Еще один (и на сей раз значимый) аргумент связан с тем, что членом ОБЭРИУ формально не был Николай Олейников, которого Друскин причисляет к кругу “чинарей”. Но у этого были внешние причины: как член партии и государственный служащий, Николай Макарович не мог участвовать в публичных выступлениях сомнительной в глазах властей литературной группы. Когда в октябре 1927-го на вечере в Капелле Хармс и Введенский пригласили его принять участие в импровизированном чтении, осторожный донской казак отказался: в зале были “ребята из обкома”, и галантно составил компанию оставшейся в одиночестве Тамаре Мейер. И ни в одном выступлении обэриутов вплоть до 1930 года он не участвовал. Но, судя по всему, он воспринимался членами ОБЭРИУ как свой, как полноправный участник содружества. В таком качестве он описан в уже цитировавшемся рассказе Бахтерева “В лавке старьевщика”. А вот Липавский и Друскин в круг обэриутов никогда не входили. Более того, судя по записным книжкам Хармса, в обэриутские годы и сам он несколько реже, чем прежде, и куда реже, чем после, общается с двумя выпускниками гимназии Лентовской.
Попытку описать поэтику ОБЭРИУ как единое целое предпринимали многие исследователи (от А.А. Александрова до А.А. Кобринского и М.Б. Ямпольского). В самом деле, есть общие черты, присущие всем участникам объединения. Все они бросили вызов привычной антропоцентрической эстетике, стирая грани между большим и бесконечно малым, частью и целым, живым и механическим, общепризнанно высоким и общепринято низким, всем им свойственны, в большей или меньшей степени, элементы алогизма и особый остраняющий юмор. Но, может быть, главная граница, разрушенная ими, – это граница между серьезным культурным жестом и пародией. Именно в этом их принципиальное отличие от “футуристов предыдущего десятилетия”. И именно поэтому в старшем поколении Хармсу были интересны не Маяковский или Пастернак в первую очередь, а Константин Олимпов, ходячая нелепость. Из текстов обэриутов исчез “умный автор”, знающий правила игры и сознательно их нарушающий. За их сюрреалистической поэтикой стоял сложнейший и интереснейший антропологический эксперимент – отождествиться с сознанием полуидиота, ребенка, безграмотного обывателя, отождествиться почти полностью, но все же какими-то дальними уголками ума сохранив способность поражаться причудливым поворотам этого сознания. Именно этому странному и причудливому сознанию, прямому и непредсказуемому по своим ходам, свободному от интеллигентских стереотипов, от интеллигентского умственного этикета, может открыться тот иррациональный, интуитивно постигаемый Порядок, о котором толковали своим друзьям Друскин и Липавский. Социальная мотивация такого выбора была у каждого обэриута различной, но общим было острое неприятие того, что Мандельштам назвал “существованием на культурную ренту”. Даже Вагинов, теснее всех связанный со старым миром, выбирал для себя трагическую судьбу Неизвестного Поэта, а не интеллигента Тептелкина. Хармс позднее, в 30-е годы, в дружеском кругу иногда рассказывал истории из жизни своего вымышленного брата, приват-доцента Ивана Ивановича Хармса, и потешно изображал его. Может быть, представляемый им “Иван Иванович Хармс”, отвергнутый двойник, – это и был тот благополучный, статусный в прошлом интеллигент, который в новом, послекатастрофном мире пытался делать вид, что ничего не изменилось, что прежние смыслы не поколеблены?
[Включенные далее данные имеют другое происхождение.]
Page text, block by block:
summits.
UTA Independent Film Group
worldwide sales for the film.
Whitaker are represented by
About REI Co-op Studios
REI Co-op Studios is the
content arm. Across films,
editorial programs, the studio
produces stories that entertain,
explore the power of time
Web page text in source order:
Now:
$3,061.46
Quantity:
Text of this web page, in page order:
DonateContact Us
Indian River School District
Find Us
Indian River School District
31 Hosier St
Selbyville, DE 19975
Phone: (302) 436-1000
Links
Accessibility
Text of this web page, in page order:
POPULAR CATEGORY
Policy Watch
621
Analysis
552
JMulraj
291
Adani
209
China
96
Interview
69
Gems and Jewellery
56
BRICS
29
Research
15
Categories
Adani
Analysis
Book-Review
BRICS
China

Параллели между творчеством обэриутов и их западноевропейских сверстников были впервые проведены не самими членами ОБЭРИУ и не их друзьями, а врагами. Вот цитата из первой статьи про новую группу, появившейся буквально через несколько дней после “установочного” выступления и манифестации в Капелле:
Мельчающие и запоздалые эпигоны Хлебникова все еще мечтают о заумной диктатуре в поэзии.
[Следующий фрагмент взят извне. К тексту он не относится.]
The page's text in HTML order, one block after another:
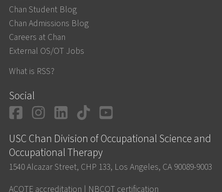
Chan Student Blog
Chan Admissions Blog
Careers at Chan
External OS/OT Jobs
What is RSS?
Social
Facebook
Instagram
LinkedIn
TikTok
USC Chan Division of Occupational Science and
Occupational Therapy
1540 Alcazar Street, CHP 133, Los Angeles, CA 90089-9003
ACOTE accreditation | NBCOT certification
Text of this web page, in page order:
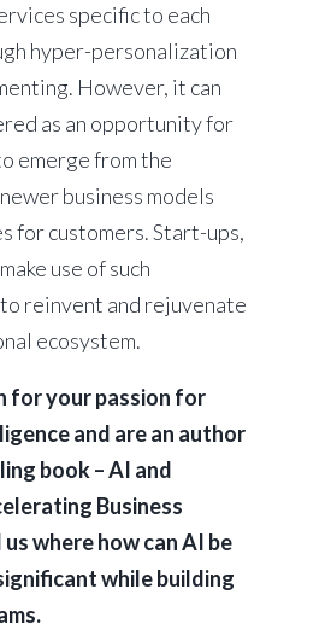
specific to each
hyper-personalization
However, it can
as an opportunity for
emerge from the
business models
for customers. Start-ups,
use of such
reinvent and rejuvenate
ecosystem.
for your passion for
and are an author
book – AI and
Business
where how can AI be
while building
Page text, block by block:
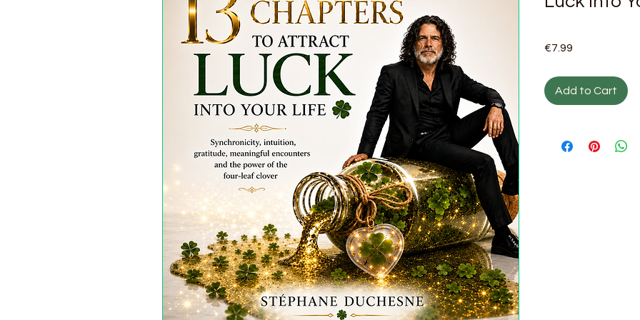
€7.99
Add to Cart
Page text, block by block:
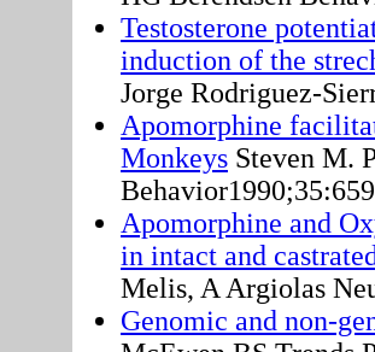
Testosterone
induction of the
Jorge Rodriguez-
Apomorphine
Monkeys Steven M.
Apomorphine and
in intact and
Melis, A Argiolas
Genomic and non-
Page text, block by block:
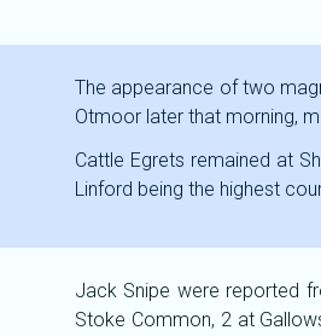
The appearance of two
Otmoor later that morning,
Cattle Egrets remained at
Linford being the highest
Jack Snipe were reported
Stoke Common, 2 at

Впрочем, чистота заумных “Авто-ритетов бессмыслицы” подорвана их же крайне туманной и невразумительной декларацией. Здесь они заявляют о своей “общественной актуальности” (!?) Этот термин обязывает нас пересмотреть беспечную уверенность в абстрактности их произведений. Конечно, от внесмысловой поэзии, граничащей с музыкой, смешно требовать содержательности. Но музыку делает тон, а тон заумников выдает их с головой. Эта заумь – не хлебниковское смеющееся или грохочущее лингвистическое творчество дикаря, которому не хватает слов, а расслабленное и юродивое сюсюканье. Хаотический словесный комплекс “реального искусства” состоит из “псевдо-детских” выражений, обломочков домашнего мещанского быта, из бедной, незначительной и вместе с тем претенциозной обиходной речи среднего довоенного гимназиста. Этот гимназист, дожив до нашего времени, в лучшем случае воспринимает из окружающего… футбол и Новую Баварию (темы наиболее “актуальных” стихов). И у него есть духовные родственники за границей – дадаисты: то же внутреннее банкротство, та же зловещая пустота, болезненная гримаса, лишь смешащая “почтеннейшую публику”.
Даниил Хармс в образе вымышленного брата Ивана Ивановича Хармса, бывшего приват-доцента Санкт-Петербургского университета, 1930-е.
Статья “Дадаисты в Ленинграде” была напечатана в журнале “Жизнь искусства” (1927. № 44). Автор ее Дмитрий Толмачев, почти сверстник Хармса (ему было 23 года), тоже принадлежал к кругу сторонников левого искусства – он возглавлял группу “Непокой”, участники которой диспутировали с обэриутами в Доме печати. Не в первый и не в последний раз агрессия против Хармса и его друзей парадоксальным образом исходила именно из лагеря “левых” – “левых” официальных, внутрисистемных. Хотя тон статьи, как и тон непритязательной заметки Иоффе – Железнова, уже отдает властным металлом, все же ее еще нельзя назвать “литературным доносом” в прямом смысле слова. Автор честно пытается разобраться в неприятной ему поэтике, более того, он озабочен не расправой с конкурентами, а судьбами левого искусства: “ссора содержания с формой, общее идеологически-презрительное или халтурно-утилитарное отношение к ней предали ее в руки заумников”. Никакого ответа на этот выпад со стороны обэриутов не проследовало. Не захотели или не имели возможности?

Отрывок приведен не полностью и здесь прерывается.